Les aventures oniriques d'un jeune
professeur de musique. Chaque nuit, Claude (Gérard Philipe) retrouve en
rêve les femmes qu'il connaît autour de lui. Chaque fois dans des
situations romanesques et périlleuses où il joue le héros qu'il aimerait
être… Hélas, le réveil le ramène à une réalité moins agréable.
René
Clair nous offre une féérie inégale où la magie des atmosphères est
contrebalancée par un récit un peu poussif. Claude (Gérard Philippe) est
un jeune professeur de musique qui ne trouve que dans le rêve l'évasion
et l'extase tandis que le réel n'est que frustration. Cette frustration
s'exprime par divers motifs dans l'approche de René Clair, le plus
superficiel nous menant à la vraie souffrance intime de notre héros.
C'est d'abord la nuisance sonore qui sera la plaie du musicien avec
cette scène d'ouverture où ses répétitions au piano sont interrompus par
le garage voisin, plus tard par les cris d'enfants de sa salle de
classe où les travaux alentours.
René Clair prolongera cette idée dans
d'amusants désagréments administratifs (l'épisode de la poste) ou
quotidien (les moqueries de ses amis) provoquant la colère d'un Claude
survolté et interprété avec une bel énergie par Gérard Philippe. Le
manque d'amour ou en tout cas celui qu'il ne sait pas voir, sa carrière
de musicien qui piétine, tout cela est résolu dès qu'il ferme les yeux,
traversant des environnements onirique envoutant, séduisant toute les
jeunes femmes qu'il croise sans succès dans le monde réel et composant
une musique qui captive les foules.
René Clair offre des
transitions virevoltantes et bourrées d'inventions où une astuce de
montage, un panoramique où un fondu enchaîné habile nous emmène soudain
très loin. Les sauts dans le temps rêvés convoque une Algérie sortie des
contes des Mille et Une nuit, la Révolution Française ironique et à
l'hystérie contagieuse le tout dans une atmosphère et des décors aussi
épurés que stylisés par une pure abstraction de songe. C'est dans ces
moments que le réalisateur excelle, laissant exploser son imagination.

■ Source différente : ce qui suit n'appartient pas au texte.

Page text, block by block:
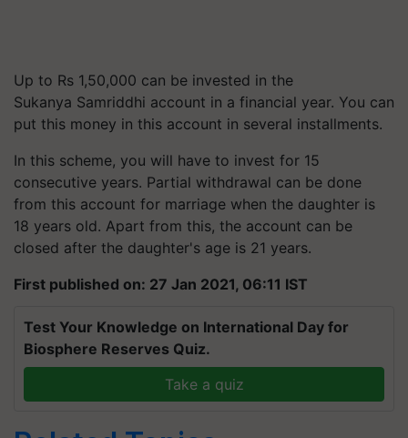
Up to Rs 1,50,000 can be invested in the
Sukanya Samriddhi account in a financial year. You can
put this money in this account in several installments.
In this scheme, you will have to invest for 15
consecutive years. Partial withdrawal can be done
from this account for marriage when the daughter is
18 years old. Apart from this, the account can be
closed after the daughter's age is 21 years.
First published on: 27 Jan 2021, 06:11 IST
Test Your Knowledge on International Day for
Biosphere Reserves Quiz.
Take a quiz
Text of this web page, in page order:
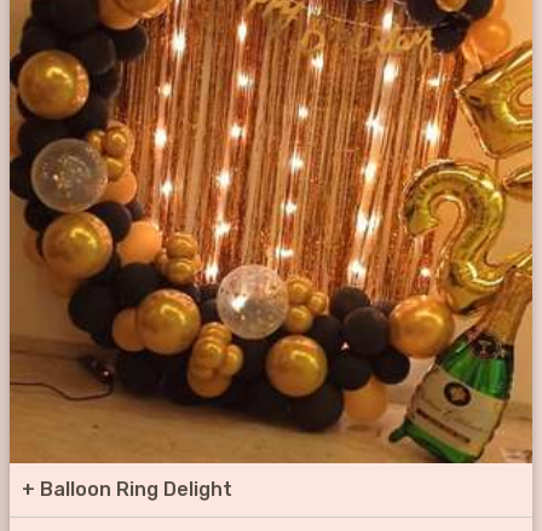
+ Balloon Ring Delight
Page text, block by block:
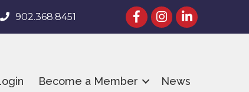
902.368.8451 facebookInstagram
linked in
Become a Member News
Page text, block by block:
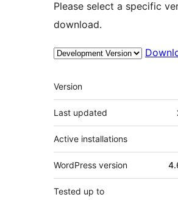
Please select a specific
download.
Meta
Version
Last updated
Active installations
WordPress version
Tested up to
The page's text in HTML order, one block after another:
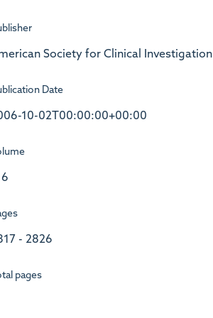
Society for Clinical Investigation
Date
10-02T00:00:00+00:00
- 2826
pages
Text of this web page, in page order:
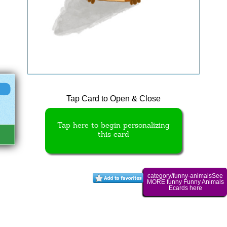
Tap Card to Open & Close
Tap here to begin personalizing
this card
category/funny-animalsSee
MORE funny Funny Animals
Ecards here
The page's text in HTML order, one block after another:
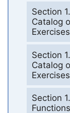
Section
Catalog
Exercises
Section
Catalog
Exercises
Section
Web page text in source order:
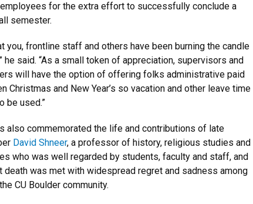
for the extra effort to successfully conclude a
semester.
you, frontline staff and others have been burning the candle
he said. “As a small token of appreciation, supervisors and
will have the option of offering folks administrative paid
Christmas and New Year’s so vacation and other leave time
be used.”
also commemorated the life and contributions of late
David Shneer, a professor of history, religious studies and
who was well regarded by students, faculty and staff, and
death was met with widespread regret and sadness among
CU Boulder community.
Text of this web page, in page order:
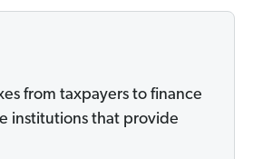
from taxpayers to finance
institutions that provide

Ce sera bien moins probant dans la description du monde réel même si il
réutilise nombre d'éléments marquant de ses œuvres précédentes. Les
milieux populaires avec cette bande de copains, quelques brillants jeux
comiques sur le son (le vif échange entre Claude et son facteur se
perdant dans le vacarme des travaux) rappelle par exemple les meilleurs
moments de Le Million (1931).
La
grosse différence est le manque d'implication. Si le côté abstrait,
gentiment érotique et archétypal des trois romances fonctionne dans le
rêve (et avec quelle prétendantes : Martine Carol, Magali Vendeuil, Gina
Lollobrigida) ce sera assez suranné et superficiel dès que l'on
retourne au réel. De même les manifestations d'amitié de la bande de
copain sont plus une caution comique mais ne nous y attache jamais. Tout
cela contribue à un désintérêt pour l'histoire, le spectateur étant
comme Claude impatient de le voir s'endormir pour retrouver un réel
souffle de magie. Un ennui poli dans la réalité et un émerveillement
dans le songe donc, tout cela se perpétuant à la prestation de Gérard
Philippe de plus en plus agaçant en héros boudeur alors que toujours
charmeur et bondissant en miroir assuré de lui-même.